I don't think they were using complexity as the reason for that assumption, but instead goals. Adding security doesn't require a nation state's level of resources, but it is a more attractive feature for a nation state that wants to preserve it over time and prevent adversaries from making use of it.
This makes sense in closed source products where you'll never get to audit the source for such exploits, but little sense in open source projects where anyone can audit it.

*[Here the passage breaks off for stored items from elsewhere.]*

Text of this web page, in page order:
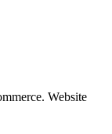
Website
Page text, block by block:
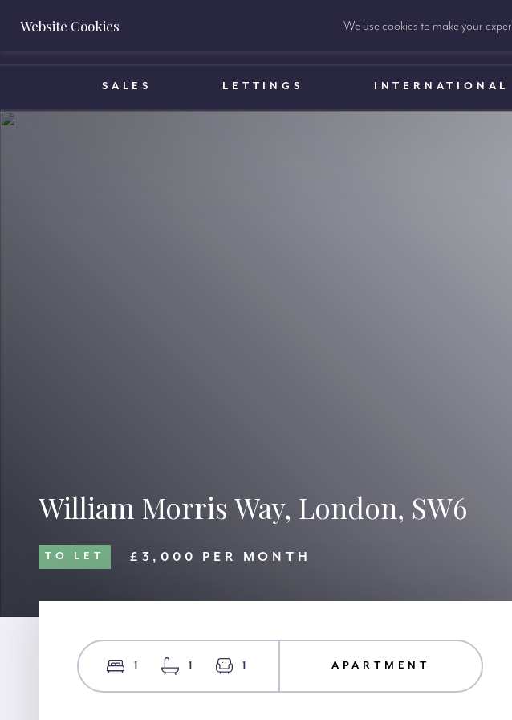
BOOK A VALUATION
SALES LETTINGS INTERNATIONAL
William Morris Way, London, SW6
TO LET £3,000 PER MONTH
1 1 1 APARTMENT
Website Cookies We use cookies to make your
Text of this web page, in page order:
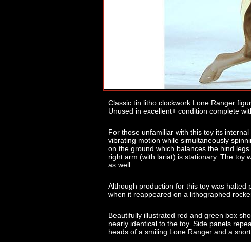
Classic tin litho clockwork Lone Ranger
Unused in excellent+ condition complete
For those unfamiliar with this toy its
vibrating motion while simultaneously
on the ground which balances the hind
right arm (with lariat) is stationary. The toy
as well.
Although production for this toy was halted
when it reappeared on a lithographed
Beautifully illustrated red and green box
nearly identical to the toy. Side panels
heads of a smiling Lone Ranger and a
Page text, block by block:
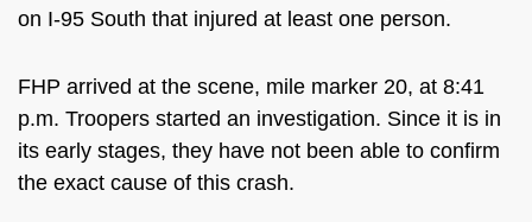
on I-95 South that injured at least one person.
FHP arrived at the scene, mile marker 20, at 8:41
p.m. Troopers started an investigation. Since it is in
its early stages, they have not been able to confirm
the exact cause of this crash.
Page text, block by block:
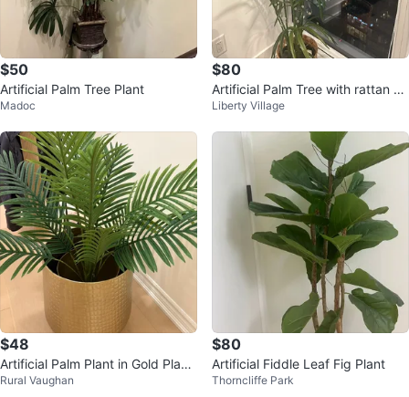
$50
Artificial Palm Tree Plant
Madoc
$80
Artificial Palm Tree with rattan po
tLiberty Village
$48
Artificial Palm Plant in Gold Plant
er
Rural Vaughan
$80
Artificial Fiddle Leaf Fig Plant
Thorncliffe Park
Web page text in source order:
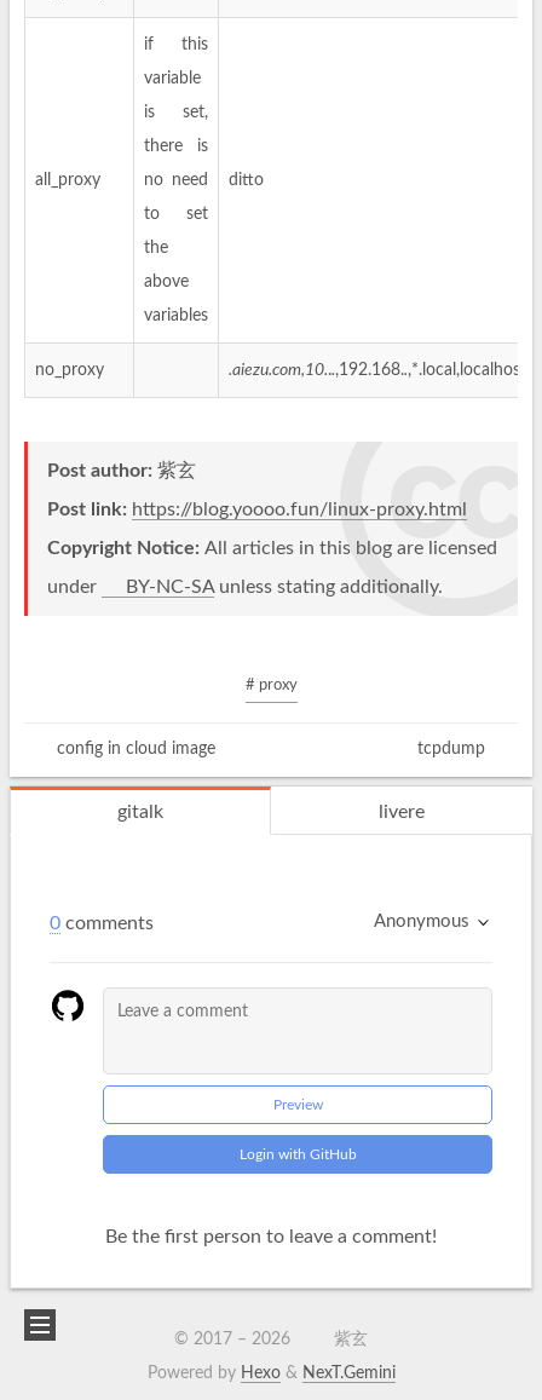
all_proxy
if this
variable
is set,
there is
no need
to set
the
above
variables
ditto
no_proxy .aiezu.com,10...,192.168..
Post author: 紫玄
Post link: https://blog.yoooo.fun/linux-proxy.html
Copyright Notice: All articles in this blog are licensed
under
BY-NC-SAunless stating additionally.
# proxy
config in cloud image tcpdump
gitalk livere
0 comments Anonymous
Preview
Login with GitHub
Be the first person to leave a comment!
© 2017 –2026
紫玄
Powered by Hexo& NexT.Gemini
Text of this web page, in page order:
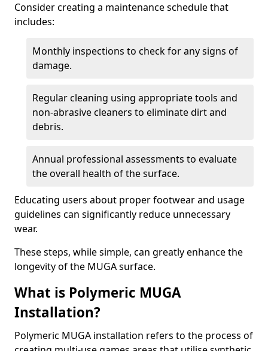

That's to say an enterprise router or switch would likely have secured exploits put there by corporate and national security agencies, whereas open source exploits would benefit from the probable deniability.
And on the contrary, creating a vulnerability that’s not identifiable to a limited attack group provides for a bit more deniability and anonymity. It’s hard to say which is more favorable by a nation-state actor.
An interesting angle: if this was somehow observed in use instead of getting discovered without observing use, there would be a glaring bright cui bono associated with what it was being used for.
Theoretically, I could even imagine that public key security motivated by some "mostly benign" actor who fell in love with the question "could I pull this off?" dreading the scenario of their future hacker superpower falling in the wrong hands. It's not entirely unthinkable that an alternative timeline where this was never discovered would only ever see this superbackdoor getting used for harmless pranks, winning bets and the like. In this unlikely scenario, the discovery, through the state actor and crime syndicate activities undoubtedly inspired by the discovery, would paradoxically lead to a less safe computing world than the alternative timeline where the person with the key had free RCE almost everywhere.
It'll be kind of tragic if this backdoor turns out to be the developer's pet "enable remote debugging" code, and they didn't mean for it to get out into a release. ;)
But if that was the case they wouldn't bother with the key. It'd be a one-and-done situation. It would be a stop-the-world event.
Now it looks more like nation-state spycraft.